### PROBLEM REQUIREMENTS
What is needed is an exact transcription of the listing, with the images removed.

[RECORDS FOR THE EXERCISE Boundary: Start]

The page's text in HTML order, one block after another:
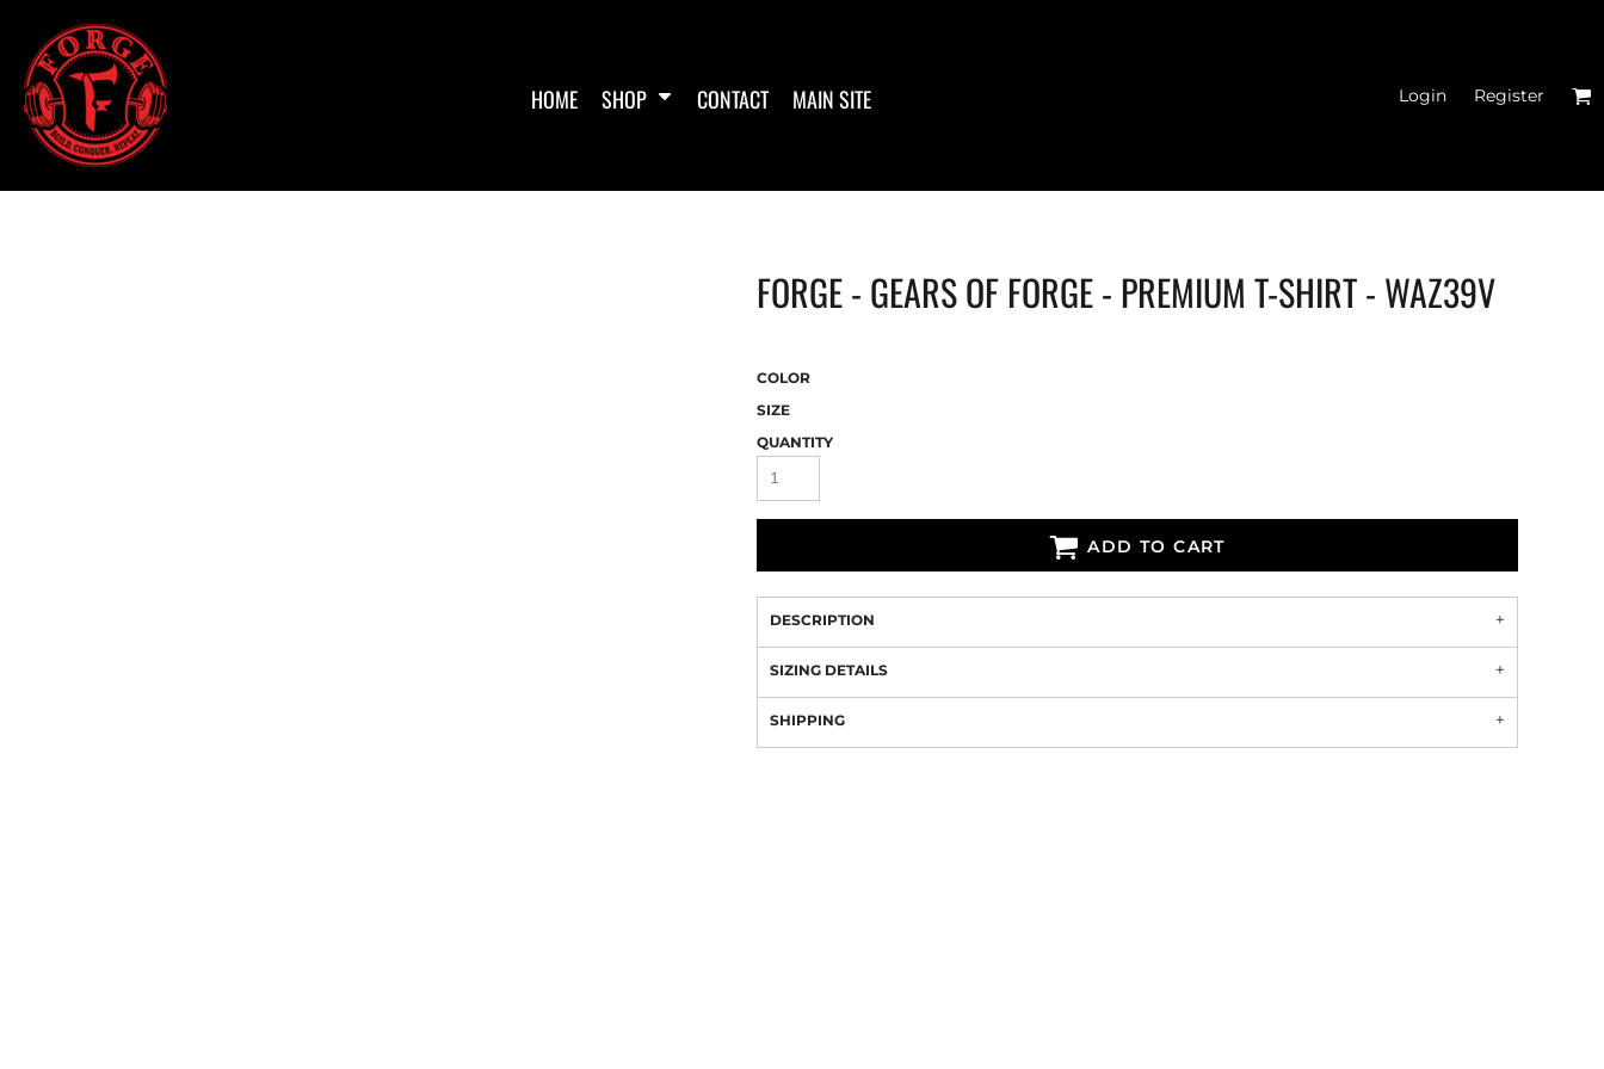
HOME SHOP CONTACT MAIN SITE Login Register
FORGE - GEARS OF FORGE - PREMIUM T-SHIRT - WAZ39V
COLOR
SIZE
QUANTITY
ADD TO CART
DESCRIPTION
SIZING DETAILS
SHIPPING
HOME
SHOP
SHOP
CONTACT
HALLOWEEN 2025
T-SHIRTS
TANK TOPS
HOODIES & JOGGERS
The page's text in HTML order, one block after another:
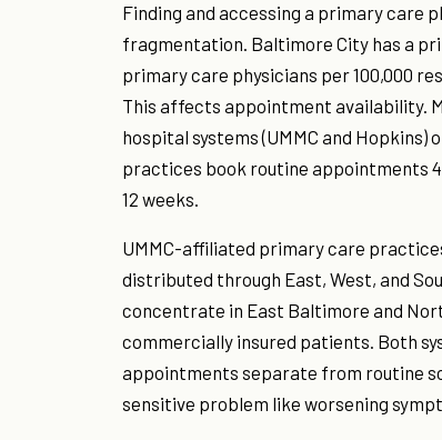
Finding and accessing a primary care
fragmentation. Baltimore City has a
primary care physicians per 100,000
This affects appointment availability.
hospital systems (UMMC and
practices book routine appointments
12 weeks.
UMMC-affiliated primary care
distributed through East, West, and
concentrate in East Baltimore and
commercially insured patients. Both
appointments separate from routine
sensitive problem like worsening
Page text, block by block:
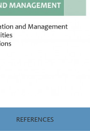
REFERENCES
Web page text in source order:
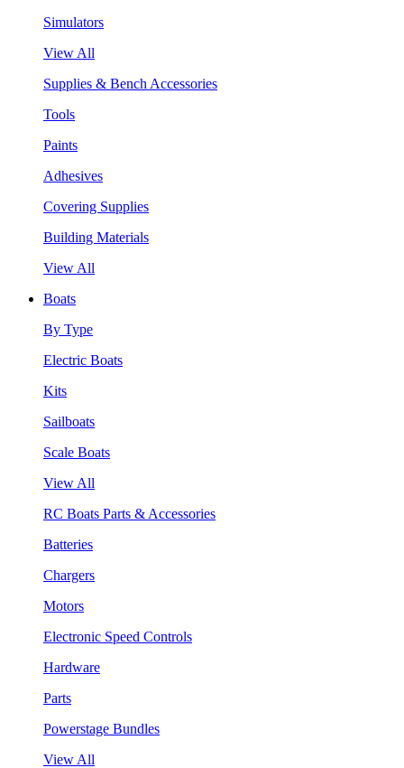
Simulators
View All
Supplies & Bench Accessories
Tools
Paints
Adhesives
Covering Supplies
Building Materials
View All
Boats
By Type
Electric Boats
Kits
Sailboats
Scale Boats
View All
RC Boats Parts & Accessories
Batteries
Chargers
Motors
Electronic Speed Controls
Hardware
Parts
Powerstage Bundles
View All
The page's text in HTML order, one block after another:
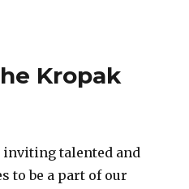
Kropak
inviting talented and
to be a part of our
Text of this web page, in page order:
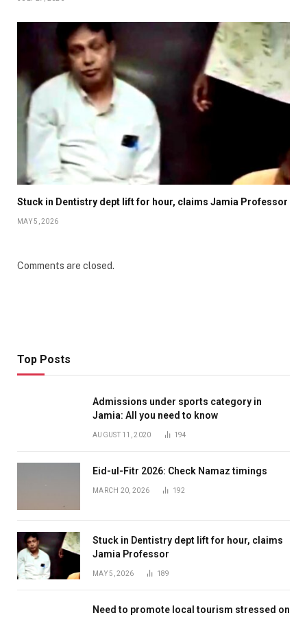
Stuck in Dentistry dept lift for hour, claims Jamia Professor
MAY 5, 2026
Comments are closed.
Top Posts
Admissions under sports category in
Jamia: All you need to know
AUGUST 11, 2020 194
Eid-ul-Fitr 2026: Check Namaz timings
MARCH 20, 2026 192
Stuck in Dentistry dept lift for hour, claims
Jamia Professor
MAY 5, 2026 189
Need to promote local tourism stressed on
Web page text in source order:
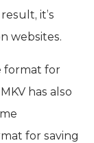
it’s
websites.
format for
has also
for saving
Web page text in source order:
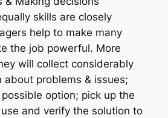
skills are closely
help to make many
the job powerful. More
will collect considerably
about problems & issues;
option; pick up the
and verify the solution to
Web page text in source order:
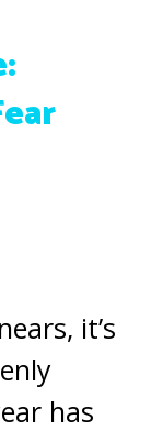
it’s
has
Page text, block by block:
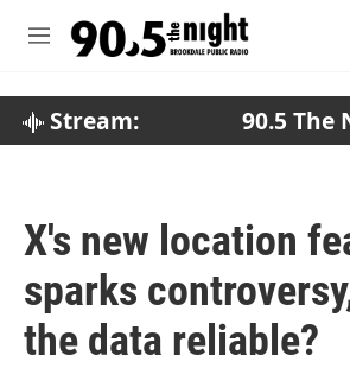
M
Stream: 90.5 The
X's new location
sparks
the data reliable?
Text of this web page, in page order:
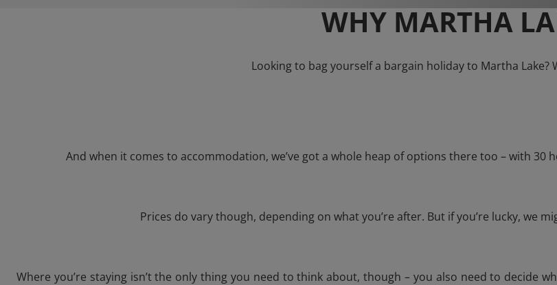
WHY MARTHA
Looking to bag yourself a bargain holiday to Martha Lake?
And when it comes to accommodation, we’ve got a whole heap of options there too – with 30
Prices do vary though, depending on what you’re after. But if you’re lucky, we
Where you’re staying isn’t the only thing you need to think about, though – you also need to decide
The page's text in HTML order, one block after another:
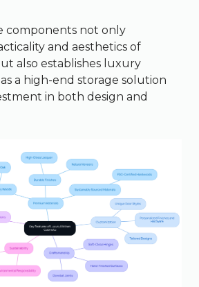
components not only
and aesthetics of
also establishes luxury
a high-end storage solution
in both design and
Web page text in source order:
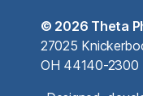
© 2026 Theta
27025
OH 44140-2300
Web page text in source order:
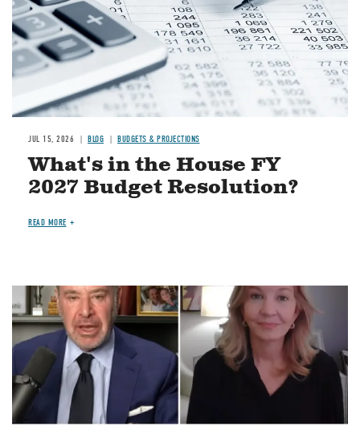
JUL 15, 2026 BLOG BUDGETS & PROJECTIONS
What's in the House FY
2027 Budget Resolution?
READ MORE
Image
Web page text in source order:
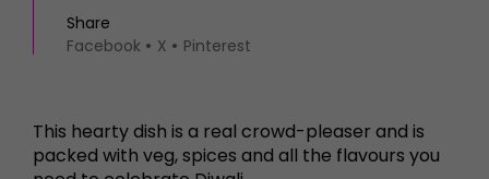
Share
Facebook
X Pinterest
This hearty dish is a real crowd-pleaser and is
packed with veg, spices and all the flavours you
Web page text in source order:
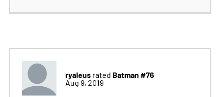
ryaleusrated Batman #76
Aug 9, 2019
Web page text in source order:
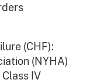
(CHF):
(NYHA)
IV

[RECORDS FOR THE EXERCISE Boundary: End]

### TASK RESPONSE
The page's text in HTML order, one block after another:
HOME SHOP CONTACT MAIN SITE Login Register
FORGE - GEARS OF FORGE - PREMIUM T-SHIRT - WAZ39V
COLOR
SIZE
QUANTITY
ADD TO CART
DESCRIPTION
SIZING DETAILS
SHIPPING
HOME
SHOP
SHOP
CONTACT
HALLOWEEN 2025
T-SHIRTS
TANK TOPS
HOODIES & JOGGERS
The page's text in HTML order, one block after another:
Finding and accessing a primary care
fragmentation. Baltimore City has a
primary care physicians per 100,000
This affects appointment availability.
hospital systems (UMMC and
practices book routine appointments
12 weeks.
UMMC-affiliated primary care
distributed through East, West, and
concentrate in East Baltimore and
commercially insured patients. Both
appointments separate from routine
sensitive problem like worsening
Page text, block by block:
REFERENCES
Web page text in source order:
Simulators
View All
Supplies & Bench Accessories
Tools
Paints
Adhesives
Covering Supplies
Building Materials
View All
Boats
By Type
Electric Boats
Kits
Sailboats
Scale Boats
View All
RC Boats Parts & Accessories
Batteries
Chargers
Motors
Electronic Speed Controls
Hardware
Parts
Powerstage Bundles
View All
The page's text in HTML order, one block after another:
Kropak
inviting talented and
to be a part of our
Text of this web page, in page order:
Stuck in Dentistry dept lift for hour, claims Jamia Professor
MAY 5, 2026
Comments are closed.
Top Posts
Admissions under sports category in
Jamia: All you need to know
AUGUST 11, 2020 194
Eid-ul-Fitr 2026: Check Namaz timings
MARCH 20, 2026 192
Stuck in Dentistry dept lift for hour, claims
Jamia Professor
MAY 5, 2026 189
Need to promote local tourism stressed on
Web page text in source order:
it’s
websites.
format for
has also
for saving
Web page text in source order:
skills are closely
help to make many
the job powerful. More
will collect considerably
about problems & issues;
option; pick up the
and verify the solution to
Web page text in source order:
it’s
has
Page text, block by block:
M
Stream: 90.5 The
X's new location
sparks
the data reliable?
Text of this web page, in page order:
WHY MARTHA
Looking to bag yourself a bargain holiday to Martha Lake?
And when it comes to accommodation, we’ve got a whole heap of options there too – with 30
Prices do vary though, depending on what you’re after. But if you’re lucky, we
Where you’re staying isn’t the only thing you need to think about, though – you also need to decide
The page's text in HTML order, one block after another:
components not only
and aesthetics of
also establishes luxury
a high-end storage solution
in both design and
Web page text in source order:
© 2026 Theta
27025
OH 44140-2300
Web page text in source order:
JUL 15, 2026 BLOG BUDGETS & PROJECTIONS
What's in the House FY
2027 Budget Resolution?
READ MORE
Image
Web page text in source order:
Share
Facebook
X Pinterest
This hearty dish is a real crowd-pleaser and is
packed with veg, spices and all the flavours you
Web page text in source order:
ryaleusrated Batman #76
Aug 9, 2019
Web page text in source order:
(CHF):
(NYHA)
IV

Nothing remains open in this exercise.